Numerical precision of coefficients

[MikeInnes]

In a simple case we get poor precision on the 177th term, and it zeros out on the 178th.

julia> x = 5 + Taylor1(200)
 5.0 + 1.0 t + 𝒪(t²⁰¹)

julia> derivative(sin(x), 177)
 0.3461310333647123 + 𝒪(t²⁰¹)

julia> derivative(sin(x), 178)
 0.0 + 𝒪(t²⁰¹)

Getting accurate and extremely fast 176th derivatives is hardly unimpressive, but I figured I'd open this both so that anyone else who hits this isn't confused, and to speculate about whether TaylorSeries can be made to work to arbitrary order.

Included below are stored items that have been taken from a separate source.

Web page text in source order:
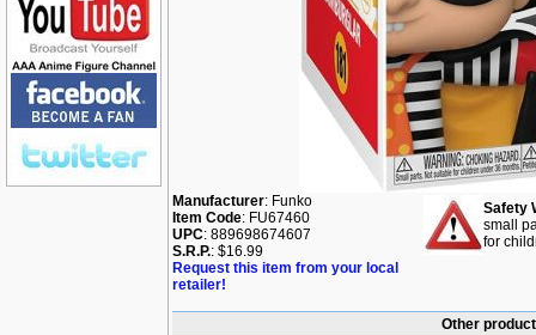
Manufacturer: Funko
Item Code: FU67460
UPC: 889698674607
S.R.P.: $16.99
Request this item from your local
retailer!
Safety
small
for
Other
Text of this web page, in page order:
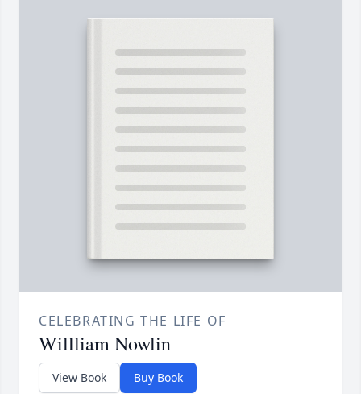
CELEBRATING THE LIFE OF
Willliam Nowlin
View Book Buy Book
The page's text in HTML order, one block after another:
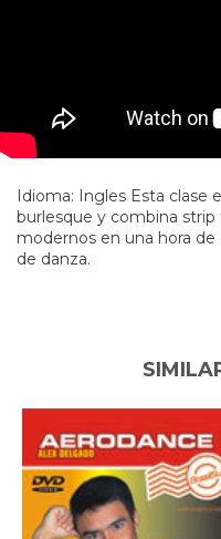
Idioma: Ingles Esta clase
burlesque y combina strip
modernos en una hora
de danza.
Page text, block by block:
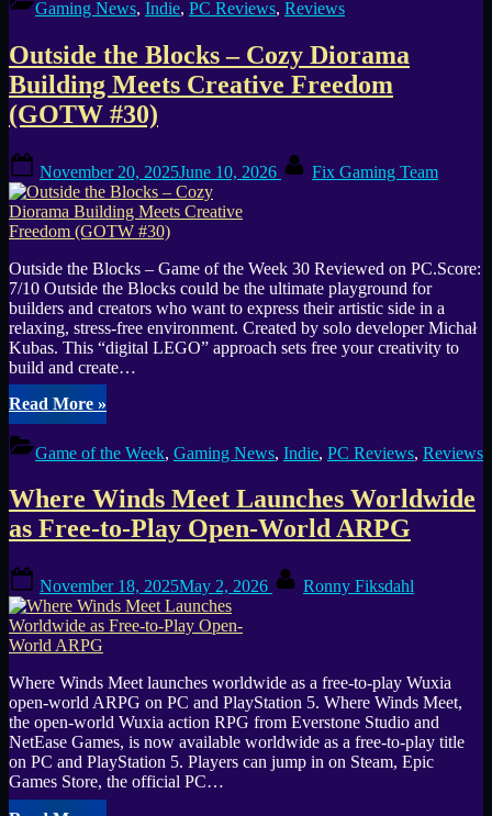
–
Nights,
Quiet
Fears,
and
Worth
Getting
Lost
In”
Gaming News, Indie, PC Reviews, Reviews
Outside the Blocks – Cozy Diorama
Building Meets Creative Freedom
(GOTW #30)
on
November 20, 2025June 10, 2026 Fix Gaming Team
Outside the Blocks – Game of the Week 30 Reviewed on PC.Score:
7/10 Outside the Blocks could be the ultimate playground for
builders and creators who want to express their artistic side in a
relaxing, stress-free environment. Created by solo developer Michał
Kubas. This “digital LEGO” approach sets free your creativity to
build and create…
Read More“Outside
the
Blocks
–
Diorama
Building
Meets
Freedom
(GOTW
#30)”
»
Game of the Week, Gaming News, Indie, PC Reviews, Reviews
Where Winds Meet Launches Worldwide
as Free-to-Play Open-World ARPG
on
November 18, 2025May 2, 2026 Ronny Fiksdahl
Where Winds Meet launches worldwide as a free-to-play Wuxia
open-world ARPG on PC and PlayStation 5. Where Winds Meet,
the open-world Wuxia action RPG from Everstone Studio and
NetEase Games, is now available worldwide as a free-to-play title
on PC and PlayStation 5. Players can jump in on Steam, Epic
Games Store, the official PC…

Presumably the core issue is that the factorial terms 1/k! get too small for Float64 to handle. Would it be possible/performant to store the gradients without these factors, and dynamically include them when multiplying series together?

[lbenet]

Thanks for reporting!

Indeed, the normalized coefficients of the Taylor series are simply too small to be handled by Float64; note that we compute the coefficients using recurrence relations, which include the 1/k!s without computing them explicitly/separately. Using your example:

julia> x = 5 + Taylor1(200)
 5.0 + 1.0 t + 𝒪(t²⁰¹)

julia> sin_x = sin(x);

julia> sin_x[177]  # same as getcoeff(sin_x, 177)
1.0e-323

julia> sin_x[178]
0.0

Note that the 177th (normalized) coefficient of the Taylor series is already a subnormal Float64, so I guess there may be precision problems already before.

Is it of any help to use BigFloats?

julia> xb = 5 + Taylor1(BigFloat, 200)
 5.0 + 1.0 t + 𝒪(t²⁰¹)

julia> sin_xb = sin(xb);

julia> sin_xb[177]
8.097958712298242025294651104096755715810462343573419929878033256108316811354375e-324

julia> sin_xb[178]
1.537936570049971023666298556096633985711543026211028342942105542375668955243689e-325

Let me think it over if there is a simple (recursive) way to compute the derivatives directly.

[dpsanders]

I think what Mike is asking is if we could have a version where the coefficients stored are n! times the current coefficients. (I had already asked this same question.)

This should be easy to implement (just don't divide by k when calculating the coefficients), but it's not so clear what API to use. Basically this would be a different type.

[dpsanders]

Something like the exponential generating function of the derivatives (?)

[MikeInnes]

Right, exactly. It could be the same type if you modified the display and getindex functions to apply the 1/n! term, so that there's no user-visible change to how TaylorSeries behaves. The potential downside is that some taylor series' coefficients might now overflow the other way, but I don't know if that's more or less common than underflow.

[dpsanders]

Hmm, I think this would be much harder that it seems at a first glance, since the product of two series would no longer be the simple Cauchy product.

[lbenet]

In terms of recurrence relations, things are not too far from what we already have. As for products of series, the Cauchy product will not be so simple, indeed, but it is doable.

As Mike points out, overflow may be a concern, which is obviously controlled by the 1/k! factors. With regards to this point, simply note that for Float64, factorial(21) already throws an OverflowError, so I fear that it may/will constrain things much more.